[Records drawn from a dataset]
= Beginning of Section =

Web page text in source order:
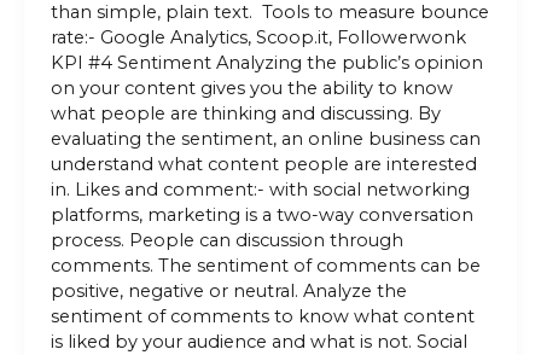
than simple, plain text. Tools to measure bounce
rate:- Google Analytics, Scoop.it, Followerwonk
KPI #4 Sentiment Analyzing the public’s opinion
on your content gives you the ability to know
what people are thinking and discussing. By
evaluating the sentiment, an online business can
understand what content people are interested
in. Likes and comment:- with social networking
platforms, marketing is a two-way conversation
process. People can discussion through
comments. The sentiment of comments can be
positive, negative or neutral. Analyze the
sentiment of comments to know what content
is liked by your audience and what is not. Social
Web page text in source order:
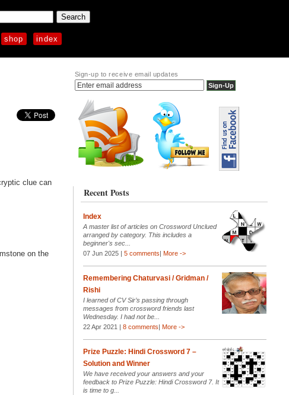
shop index
clue can
on the
Sign-up to receive email updates
Recent Posts
Index
A master list of articles on Crossword Unclued
arranged by category. This includes a
beginner's sec...
07 Jun 2025 | 5 comments| More ->
Remembering Chaturvasi / Gridman /
Rishi
I learned of CV Sir’s passing through
messages from crossword friends last
Wednesday. I had not be...
22 Apr 2021 | 8 comments| More ->
Prize Puzzle: Hindi Crossword 7 –
Solution and Winner
We have received your answers and your
feedback to Prize Puzzle: Hindi Crossword 7. It
is time to g...
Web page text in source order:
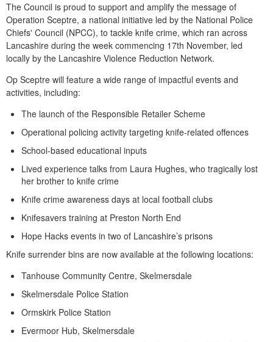
The Council is proud to support and amplify the message of
Operation Sceptre, a national initiative led by the National Police
Chiefs' Council (NPCC), to tackle knife crime, which ran across
Lancashire during the week commencing 17th November, led
locally by the Lancashire Violence Reduction Network.
Op Sceptre will feature a wide range of impactful events and
activities, including:
The launch of the Responsible Retailer Scheme
Operational policing activity targeting knife-related offences
School-based educational inputs
Lived experience talks from Laura Hughes, who tragically lost
her brother to knife crime
Knife crime awareness days at local football clubs
Knifesavers training at Preston North End
Hope Hacks events in two of Lancashire’s prisons
Knife surrender bins are now available at the following locations:
Tanhouse Community Centre, Skelmersdale
Skelmersdale Police Station
Ormskirk Police Station
Evermoor Hub, Skelmersdale
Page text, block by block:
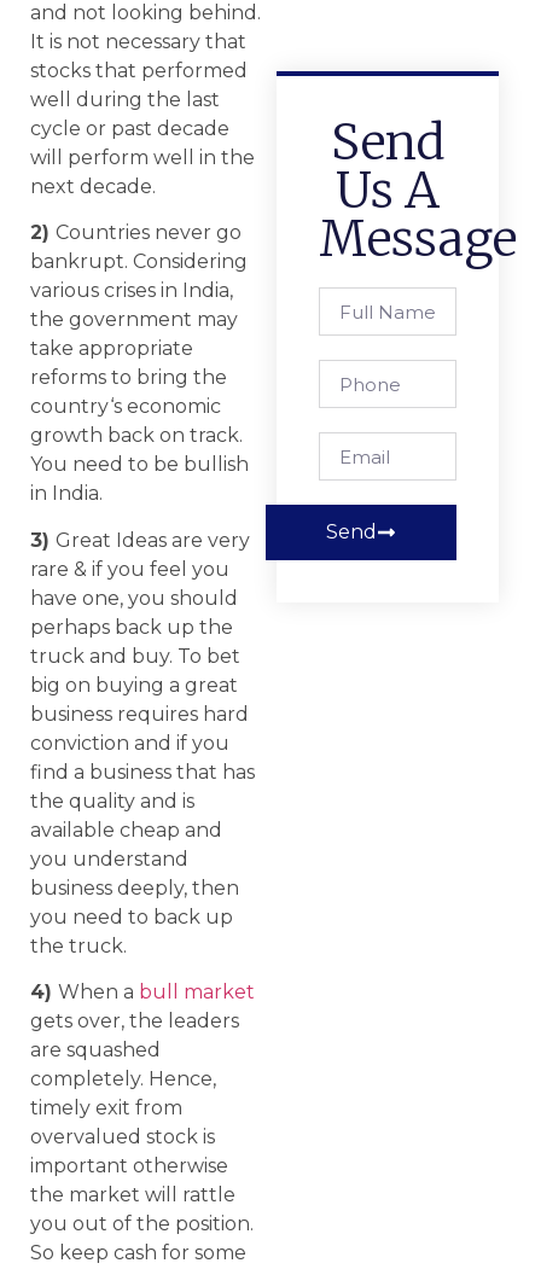
and not looking behind.
It is not necessary that
stocks that performed
well during the last
cycle or past decade
will perform well in the
next decade.
2) Countries never go
bankrupt. Considering
various crises in India,
the government may
take appropriate
reforms to bring the
country‘s economic
growth back on track.
You need to be bullish
in India.
3) Great Ideas are very
rare & if you feel you
have one, you should
perhaps back up the
truck and buy. To bet
big on buying a great
business requires hard
conviction and if you
find a business that has
the quality and is
available cheap and
you understand
business deeply, then
you need to back up
the truck.
4) When a bull market
gets over, the leaders
are squashed
completely. Hence,
timely exit from
overvalued stock is
important otherwise
the market will rattle
you out of the position.
So keep cash for some
Send
Us A
Message
Send
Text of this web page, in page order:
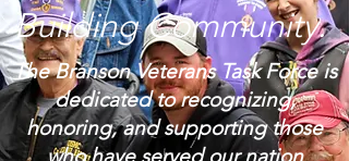
Building Community.
The Branson Veterans Task Force is
dedicated to recognizing,
honoring, and supporting those
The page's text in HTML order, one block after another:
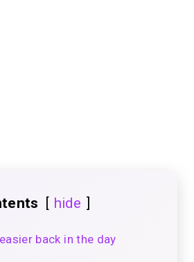
hide
back in the day
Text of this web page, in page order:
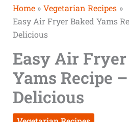
Home
Vegetarian Recipes
Easy Air Fryer Baked Yams
Delicious
Easy Air
Yams Recipe
Delicious
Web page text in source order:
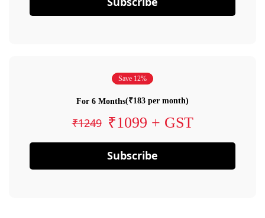
Save 12%
For 6 Months(₹183 per month)
₹1249 ₹1099 + GST
Subscribe
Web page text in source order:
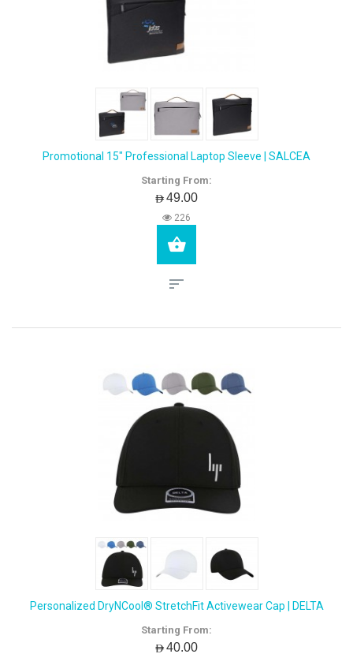
Promotional 15" Professional Laptop Sleeve | SALCEA
Starting From:
AED49.00
226
Personalized DryNCool® StretchFit Activewear Cap | DELTA
Starting From:
AED40.00
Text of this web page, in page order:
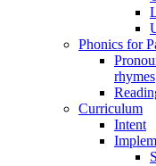
Phonics for
rhymes
Curriculum
Intent
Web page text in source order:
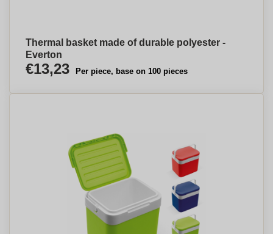
Thermal basket made of durable polyester -
Everton
€13,23 Per piece, base on 100 pieces
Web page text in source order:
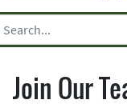
Join Our
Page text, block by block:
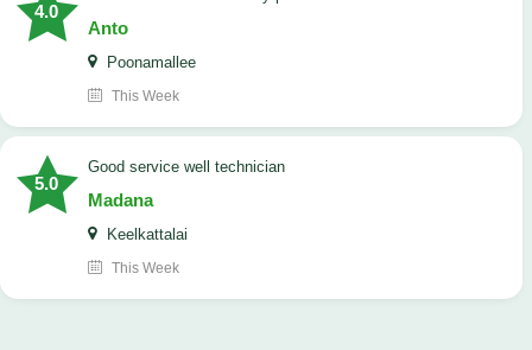
4.0
Anto
Poonamallee
This Week
5.0
good service well technician
Madana
Keelkattalai
This Week
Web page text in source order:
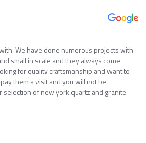
We have done numerous projects with
small in scale and they always come
for quality craftsmanship and want to
them a visit and you will not be
selection of new york quartz and granite
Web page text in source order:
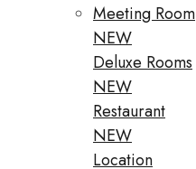
Meeting Room
NEW
Deluxe Rooms
NEW
Restaurant
NEW
Location
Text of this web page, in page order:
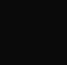
tab
tab

= End of Section =

Set down every entry above without alteration, but print no images.

#### Response box
Web page text in source order:
than simple, plain text. Tools to measure bounce
rate:- Google Analytics, Scoop.it, Followerwonk
KPI #4 Sentiment Analyzing the public’s opinion
on your content gives you the ability to know
what people are thinking and discussing. By
evaluating the sentiment, an online business can
understand what content people are interested
in. Likes and comment:- with social networking
platforms, marketing is a two-way conversation
process. People can discussion through
comments. The sentiment of comments can be
positive, negative or neutral. Analyze the
sentiment of comments to know what content
is liked by your audience and what is not. Social
Web page text in source order:
shop index
clue can
on the
Sign-up to receive email updates
Recent Posts
Index
A master list of articles on Crossword Unclued
arranged by category. This includes a
beginner's sec...
07 Jun 2025 | 5 comments| More ->
Remembering Chaturvasi / Gridman /
Rishi
I learned of CV Sir’s passing through
messages from crossword friends last
Wednesday. I had not be...
22 Apr 2021 | 8 comments| More ->
Prize Puzzle: Hindi Crossword 7 –
Solution and Winner
We have received your answers and your
feedback to Prize Puzzle: Hindi Crossword 7. It
is time to g...
Web page text in source order:
The Council is proud to support and amplify the message of
Operation Sceptre, a national initiative led by the National Police
Chiefs' Council (NPCC), to tackle knife crime, which ran across
Lancashire during the week commencing 17th November, led
locally by the Lancashire Violence Reduction Network.
Op Sceptre will feature a wide range of impactful events and
activities, including:
The launch of the Responsible Retailer Scheme
Operational policing activity targeting knife-related offences
School-based educational inputs
Lived experience talks from Laura Hughes, who tragically lost
her brother to knife crime
Knife crime awareness days at local football clubs
Knifesavers training at Preston North End
Hope Hacks events in two of Lancashire’s prisons
Knife surrender bins are now available at the following locations:
Tanhouse Community Centre, Skelmersdale
Skelmersdale Police Station
Ormskirk Police Station
Evermoor Hub, Skelmersdale
Page text, block by block:
and not looking behind.
It is not necessary that
stocks that performed
well during the last
cycle or past decade
will perform well in the
next decade.
2) Countries never go
bankrupt. Considering
various crises in India,
the government may
take appropriate
reforms to bring the
country‘s economic
growth back on track.
You need to be bullish
in India.
3) Great Ideas are very
rare & if you feel you
have one, you should
perhaps back up the
truck and buy. To bet
big on buying a great
business requires hard
conviction and if you
find a business that has
the quality and is
available cheap and
you understand
business deeply, then
you need to back up
the truck.
4) When a bull market
gets over, the leaders
are squashed
completely. Hence,
timely exit from
overvalued stock is
important otherwise
the market will rattle
you out of the position.
So keep cash for some
Send
Us A
Message
Send
Text of this web page, in page order:
Building Community.
The Branson Veterans Task Force is
dedicated to recognizing,
honoring, and supporting those
The page's text in HTML order, one block after another:
hide
back in the day
Text of this web page, in page order:
Home
Vegetarian Recipes
Easy Air Fryer Baked Yams
Delicious
Easy Air
Yams Recipe
Delicious
Web page text in source order:
Save 12%
For 6 Months(₹183 per month)
₹1249 ₹1099 + GST
Subscribe
Web page text in source order:
Promotional 15" Professional Laptop Sleeve | SALCEA
Starting From:
AED49.00
226
Personalized DryNCool® StretchFit Activewear Cap | DELTA
Starting From:
AED40.00
Text of this web page, in page order:
Phonics for
rhymes
Curriculum
Intent
Web page text in source order:
Thermal basket made of durable polyester -
Everton
€13,23 Per piece, base on 100 pieces
Web page text in source order:
Join Our
Page text, block by block:
4.0
Anto
Poonamallee
This Week
5.0
good service well technician
Madana
Keelkattalai
This Week
Web page text in source order:
We have done numerous projects with
small in scale and they always come
for quality craftsmanship and want to
them a visit and you will not be
selection of new york quartz and granite
Web page text in source order:
Meeting Room
NEW
Deluxe Rooms
NEW
Restaurant
NEW
Location
Text of this web page, in page order:
tab
tab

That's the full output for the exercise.